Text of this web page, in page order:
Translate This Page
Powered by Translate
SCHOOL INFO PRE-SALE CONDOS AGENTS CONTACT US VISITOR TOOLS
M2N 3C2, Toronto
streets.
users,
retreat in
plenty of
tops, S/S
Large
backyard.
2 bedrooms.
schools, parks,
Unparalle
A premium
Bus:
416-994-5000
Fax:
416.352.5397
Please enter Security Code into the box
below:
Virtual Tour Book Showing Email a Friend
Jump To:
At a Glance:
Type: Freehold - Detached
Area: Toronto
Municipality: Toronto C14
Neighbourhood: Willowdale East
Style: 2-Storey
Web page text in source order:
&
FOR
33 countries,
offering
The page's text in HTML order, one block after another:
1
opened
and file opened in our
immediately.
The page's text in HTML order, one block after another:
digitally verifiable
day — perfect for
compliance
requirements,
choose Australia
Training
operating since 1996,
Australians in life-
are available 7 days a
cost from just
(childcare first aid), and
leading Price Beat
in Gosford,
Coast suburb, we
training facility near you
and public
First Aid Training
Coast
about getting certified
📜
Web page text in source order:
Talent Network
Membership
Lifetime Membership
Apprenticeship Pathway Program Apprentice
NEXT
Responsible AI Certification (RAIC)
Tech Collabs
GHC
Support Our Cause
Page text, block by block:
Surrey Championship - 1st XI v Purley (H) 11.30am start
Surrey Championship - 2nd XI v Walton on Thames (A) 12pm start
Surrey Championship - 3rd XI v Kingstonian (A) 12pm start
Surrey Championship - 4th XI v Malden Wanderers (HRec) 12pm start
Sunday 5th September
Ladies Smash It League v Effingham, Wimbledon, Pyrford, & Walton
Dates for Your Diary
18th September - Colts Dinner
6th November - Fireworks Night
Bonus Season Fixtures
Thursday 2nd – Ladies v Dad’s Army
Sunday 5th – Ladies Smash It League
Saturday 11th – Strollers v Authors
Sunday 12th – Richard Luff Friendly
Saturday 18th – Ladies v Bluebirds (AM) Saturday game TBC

········

For this exercise, output exactly the lines above from the line with "(childcare first aid), and" to the line with "Lifetime Membership", counting both, and leave out the rest.

(childcare first aid), and
leading Price Beat
in Gosford,
Coast suburb, we
training facility near you
and public
First Aid Training
Coast
about getting certified
📜
Web page text in source order:
Talent Network
Membership
Lifetime Membership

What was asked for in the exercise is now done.